She shrugged and kind of blushed, as if going out was something to be ashamed of.
“Emma,” I said, “Is someone taking you? You will get lost, you know.”
I’d never in my life known someone this dreamy. When she was younger she would often get so absorbed walking home from school – which took about five minutes – because she was distracted by a pretty tree or something, and would then come home an hour late. Our parents lost the will to worry.
“Yes!” she sort of cried this out, “a guy from uni.”
A guy. Suddenly this all made more sense. I stretched out on my beanbag and pretended to look really impressed.
“High five!” I said.
She slapped my hand away and darted up the stairs to her room.
She went from student who sat alone to object of fascination so fast she thought they could have been in a zoo, cages opposite each other, two gazing creatures. There was no spark, merely an extreme curiosity. A need.
She liked that people now looked at her because she was with him, and that she could not read their expressions anymore because it didn’t matter. She felt like she should tell her parents or her brother because this was her first official love, but what should she call him? An intellectual companion on romantic terms?
Sometimes when they were together she wanted to sink into him, to be absorbed and exist from within him. Two become one. She wanted to be wise with him more than anything. Though, when he embraced her she would get so cold and shivery she had to really shake her head to snap out of it.

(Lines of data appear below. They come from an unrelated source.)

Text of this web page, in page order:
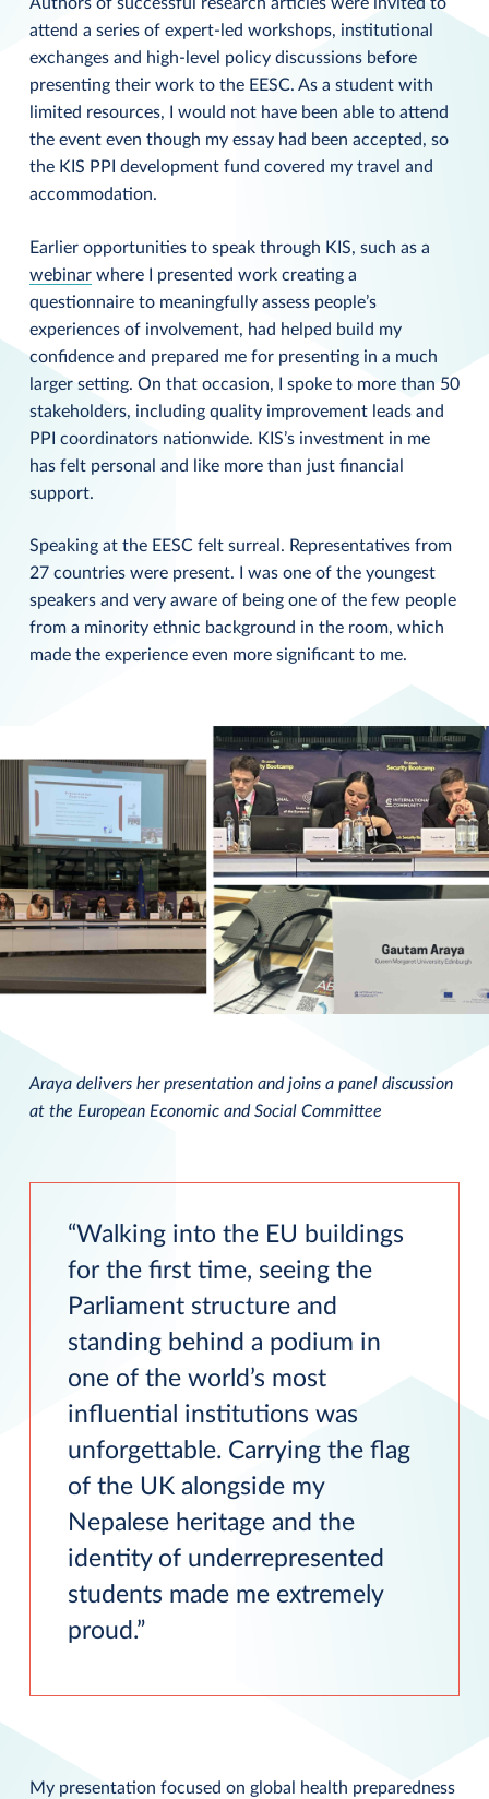
Authors of successful research articles were invited to
attend a series of expert-led workshops, institutional
exchanges and high-level policy discussions before
presenting their work to the EESC. As a student with
limited resources, I would not have been able to attend
the event even though my essay had been accepted, so
the KIS PPI development fund covered my travel and
accommodation.
Earlier opportunities to speak through KIS, such as a
webinarwhere I presented work creating a
questionnaire to meaningfully assess people’s
experiences of involvement, had helped build my
confidence and prepared me for presenting in a much
larger setting. On that occasion, I spoke to more than 50
stakeholders, including quality improvement leads and
PPI coordinators nationwide. KIS’s investment in me
has felt personal and like more than just financial
support.
Speaking at the EESC felt surreal. Representatives from
27 countries were present. I was one of the youngest
speakers and very aware of being one of the few people
from a minority ethnic background in the room, which
made the experience even more significant to me.
Araya delivers her presentation and joins a panel discussion
at the European Economic and Social Committee
Walking into the EU buildings
for the first time, seeing the
Parliament structure and
standing behind a podium in
one of the world’s most
influential institutions was
unforgettable. Carrying the flag
of the UK alongside my
Nepalese heritage and the
identity of underrepresented
students made me extremely
proud.
My presentation focused on global health preparedness
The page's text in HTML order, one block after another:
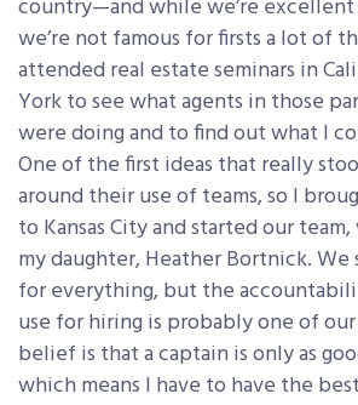
country—and while we’re excellent
we’re not famous for firsts a lot of
attended real estate seminars in
York to see what agents in those
were doing and to find out what I
One of the first ideas that really
around their use of teams, so I
to Kansas City and started our
my daughter, Heather Bortnick. We
for everything, but the
use for hiring is probably one of
belief is that a captain is only as
which means I have to have the
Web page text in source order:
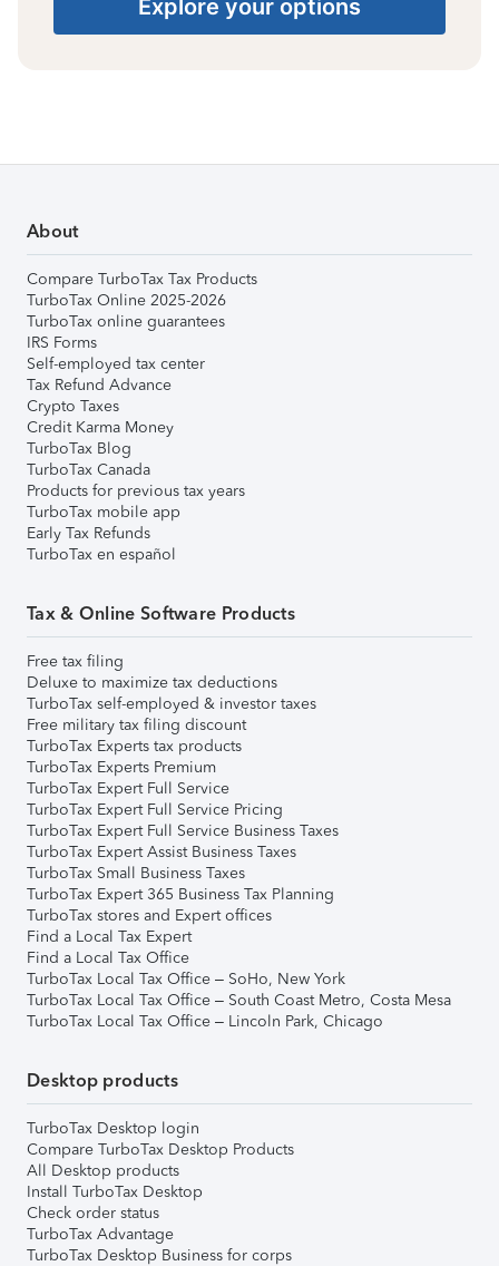
Explore your options
About
Compare TurboTax Tax Products
TurboTax Online 2025-2026
TurboTax online guarantees
IRS Forms
Self-employed tax center
Tax Refund Advance
Crypto Taxes
Credit Karma Money
TurboTax Blog
TurboTax Canada
Products for previous tax years
TurboTax mobile app
Early Tax Refunds
TurboTax en español
Tax & Online Software Products
Free tax filing
Deluxe to maximize tax deductions
TurboTax self-employed & investor taxes
Free military tax filing discount
TurboTax Experts tax products
TurboTax Experts Premium
TurboTax Expert Full Service
TurboTax Expert Full Service Pricing
TurboTax Expert Full Service Business Taxes
TurboTax Expert Assist Business Taxes
TurboTax Small Business Taxes
TurboTax Expert 365 Business Tax Planning
TurboTax stores and Expert offices
Find a Local Tax Expert
Find a Local Tax Office
TurboTax Local Tax Office – SoHo, New York
TurboTax Local Tax Office – South Coast Metro, Costa Mesa
TurboTax Local Tax Office – Lincoln Park, Chicago
Desktop products
TurboTax Desktop login
Compare TurboTax Desktop Products
All Desktop products
Install TurboTax Desktop
Check order status
TurboTax Advantage
TurboTax Desktop Business for corps
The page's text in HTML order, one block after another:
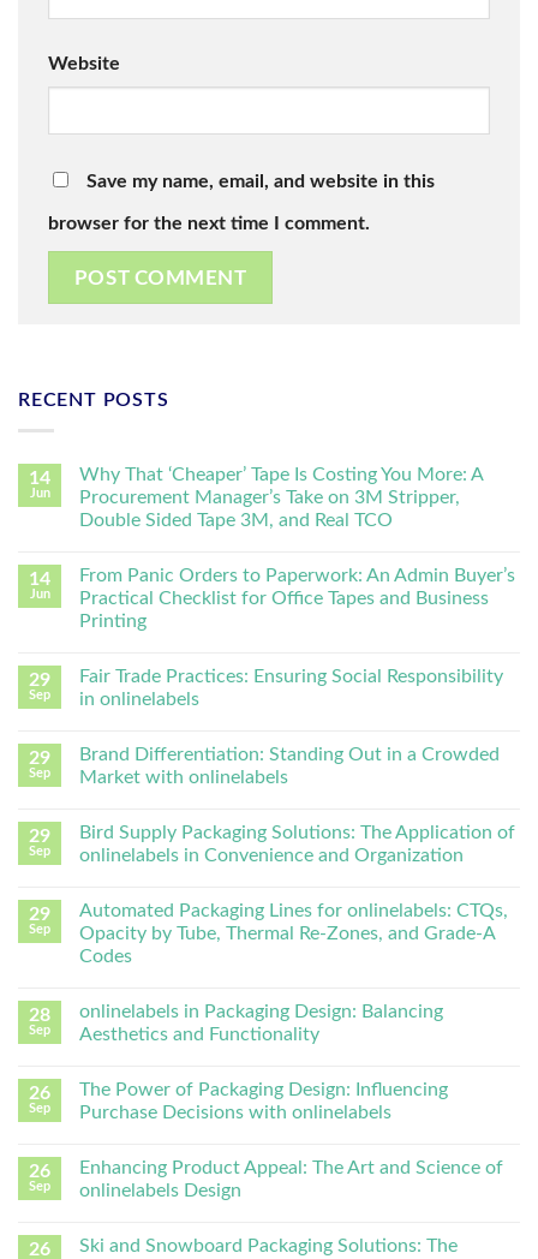
Website
Save my name, email, and website in this
browser for the next time I comment.
RECENT POSTS
14
Jun
Why That ‘Cheaper’ Tape Is Costing You More: A
Procurement Manager’s Take on 3M Stripper,
Double Sided Tape 3M, and Real TCO
14
Jun
From Panic Orders to Paperwork: An Admin Buyer’s
Practical Checklist for Office Tapes and Business
Printing
29
Sep
Fair Trade Practices: Ensuring Social Responsibility
in onlinelabels
29
Sep
Brand Differentiation: Standing Out in a Crowded
Market with onlinelabels
29
Sep
Bird Supply Packaging Solutions: The Application of
onlinelabels in Convenience and Organization
29
Sep
Automated Packaging Lines for onlinelabels: CTQs,
Opacity by Tube, Thermal Re-Zones, and Grade-A
Codes
28
Sep
onlinelabels in Packaging Design: Balancing
Aesthetics and Functionality
26
Sep
The Power of Packaging Design: Influencing
Purchase Decisions with onlinelabels
26
Sep
Enhancing Product Appeal: The Art and Science of
onlinelabels Design
26
Ski and Snowboard Packaging Solutions: The

The first time he brought up the subject of dying she was very confused. She knew he was sceptical on most topics, but this was an entire new level of complex.

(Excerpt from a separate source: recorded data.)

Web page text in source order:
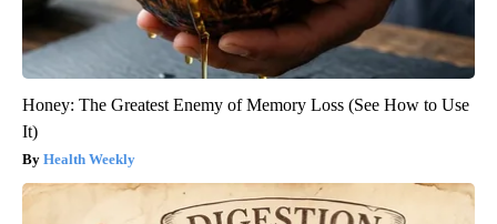
Honey: The Greatest Enemy of Memory Loss (See How to Use
It)
Health Weekly
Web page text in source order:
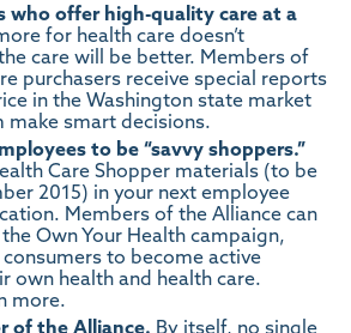
who offer high-quality care at a
for health care doesn’t
care will be better. Members of
purchasers receive special reports
in the Washington state market
make smart decisions.
to be “savvy shoppers.”
Care Shopper materials (to be
2015) in your next employee
Members of the Alliance can
Own Your Health campaign,
to become active
own health and health care.
more.
of the Alliance. By itself, no single
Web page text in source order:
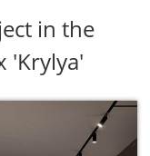
in the
'Krylya'
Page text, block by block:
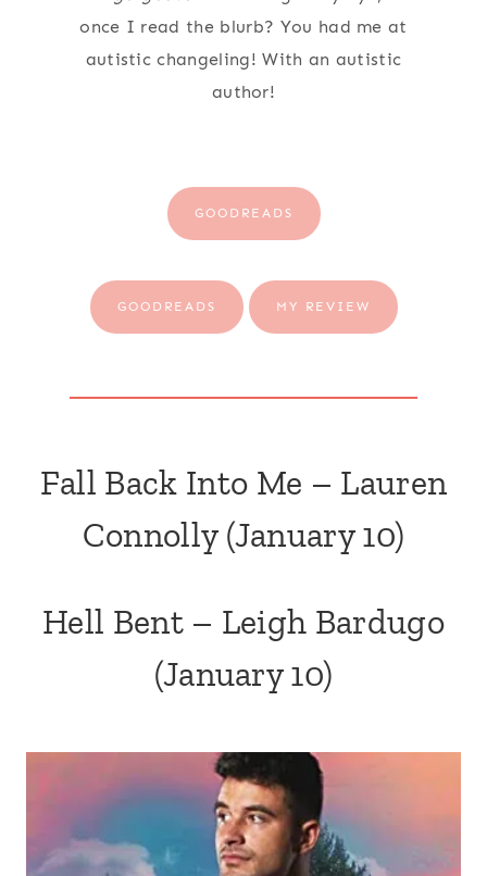
once I read the blurb? You had me at
autistic changeling! With an autistic
author!
GOODREADS
GOODREADS MY REVIEW
Fall Back Into Me – Lauren
Connolly(January 10)
Hell Bent – Leigh Bardugo
(January 10)
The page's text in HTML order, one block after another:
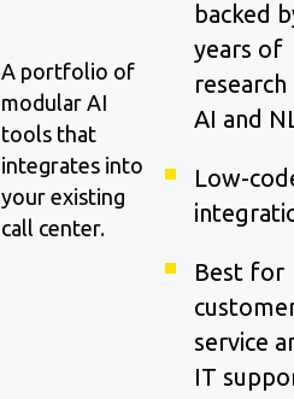
A portfolio of
modular AI
tools that
integrates into
your existing
call center.
backed
years of
research
AI and
Low-
Best for
service
IT
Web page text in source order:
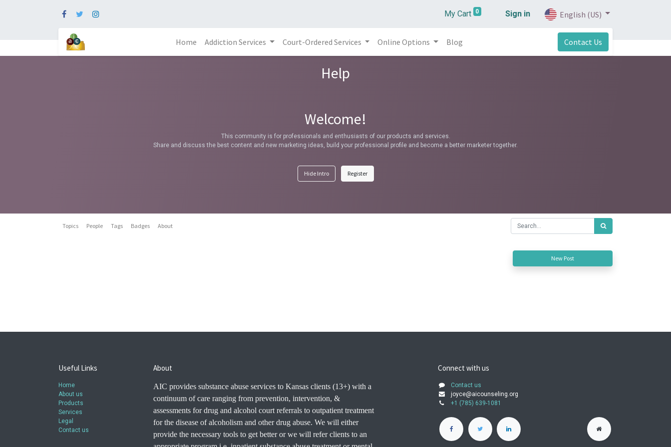
My Cart 0 Sign in English (US)
Home Addiction Services Court-Ordered Services Online Options Blog Contact Us
Help
Welcome!
This community is for professionals and enthusiasts of our products and services.
Share and discuss the best content and new marketing ideas, build your professional profile and become a better marketer together.
Hide Intro Register
Topics People Tags Badges About
New Post
Useful Links
Home
About us
Products
Services
Legal
Contact us
About
AIC provides substance abuse services to Kansas clients (13+) with a
continuum of care ranging from prevention, intervention, &
assessments for drug and alcohol court referrals to outpatient treatment
for the disease of alcoholism and other drug abuse. We will either
provide the necessary tools to get better or we will refer clients to an
Connect with us
Contact us
joyce@aicounseling.org
+1 (785) 639-1081
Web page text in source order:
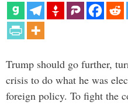
Trump should go further,
crisis to do what he was
foreign policy. To fight the
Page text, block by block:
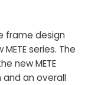
frame design
series. The
new METE
and an overall
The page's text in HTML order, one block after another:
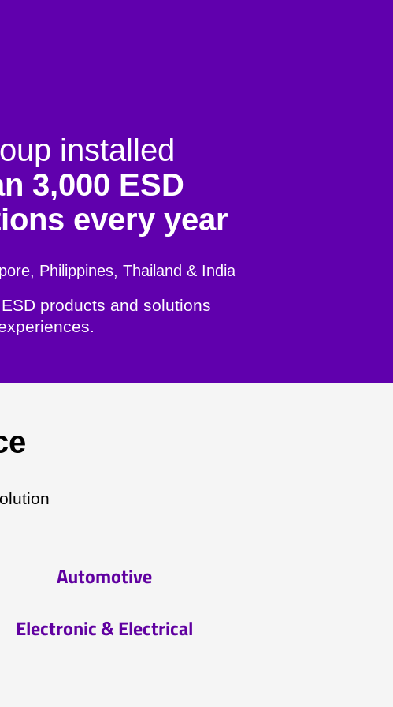
products and solutions
installed
3,000 ESD
every year
Philippines, Thailand & India
Automotive
Electronic & Electrical

“I don’t know,” she had said, “I think everyone is curious about how it feels..”
He looked at her in that overly familiar way that said ‘cute answer, but no’. His opinion will was more important than hers and she wanted to go back in time and choose her words more carefully.
“I’m not talking about feelings.” He touched her cheek, “I’m saying it doesn’t exist.”
“Life doesn’t exist?”
She envisioned the leaves that fell from the trees in autumn, lying next to the road – untouched, colourful – and she thought they could not be dead. What if, after winter when those leaves would vanish, the trees would start drinking from the ashes they left behind and would so gain new life and those leaves would appear again, at the end of the trees’ branches in spring. Endlessly.

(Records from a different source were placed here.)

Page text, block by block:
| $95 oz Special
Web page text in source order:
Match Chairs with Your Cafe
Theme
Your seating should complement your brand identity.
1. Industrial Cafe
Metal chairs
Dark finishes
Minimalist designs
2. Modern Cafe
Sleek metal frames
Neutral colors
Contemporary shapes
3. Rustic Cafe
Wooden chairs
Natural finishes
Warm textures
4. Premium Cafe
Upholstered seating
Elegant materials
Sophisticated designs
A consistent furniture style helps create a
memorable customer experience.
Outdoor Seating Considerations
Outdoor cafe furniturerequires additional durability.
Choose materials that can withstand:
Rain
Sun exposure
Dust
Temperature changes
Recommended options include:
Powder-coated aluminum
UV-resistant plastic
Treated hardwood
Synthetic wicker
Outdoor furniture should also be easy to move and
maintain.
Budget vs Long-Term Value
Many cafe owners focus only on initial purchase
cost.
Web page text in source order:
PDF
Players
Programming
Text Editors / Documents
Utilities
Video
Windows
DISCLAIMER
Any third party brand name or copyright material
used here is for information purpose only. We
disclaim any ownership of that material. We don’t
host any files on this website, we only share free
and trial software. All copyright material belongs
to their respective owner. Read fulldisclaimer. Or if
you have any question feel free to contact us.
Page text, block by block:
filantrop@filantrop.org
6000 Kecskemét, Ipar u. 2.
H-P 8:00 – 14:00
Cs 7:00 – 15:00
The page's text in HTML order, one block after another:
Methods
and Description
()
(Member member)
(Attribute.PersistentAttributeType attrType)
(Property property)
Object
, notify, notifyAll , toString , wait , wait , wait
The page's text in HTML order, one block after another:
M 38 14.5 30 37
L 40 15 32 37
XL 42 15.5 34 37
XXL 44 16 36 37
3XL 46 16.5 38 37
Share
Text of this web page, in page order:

“Isn’t that the same, though?”
“Possibly,” he said, “But think about this Emma, what is everyone saying? You only live once? What if life is never ending? What if it doesn’t stop after you die?”
“Like some sort of immortality?” Why would he bring this up?
“Well, you would officially have to die first to start a new chapter of your new life. So life and death are not finite, they’re intertwined. The terms wouldn’t exist anymore because you wouldn’t be able to talk about ending a life when it’s like an ongoing process.”
Her head was spinning but she wouldn’t let it.
“But how do you know it is an ongoing process?”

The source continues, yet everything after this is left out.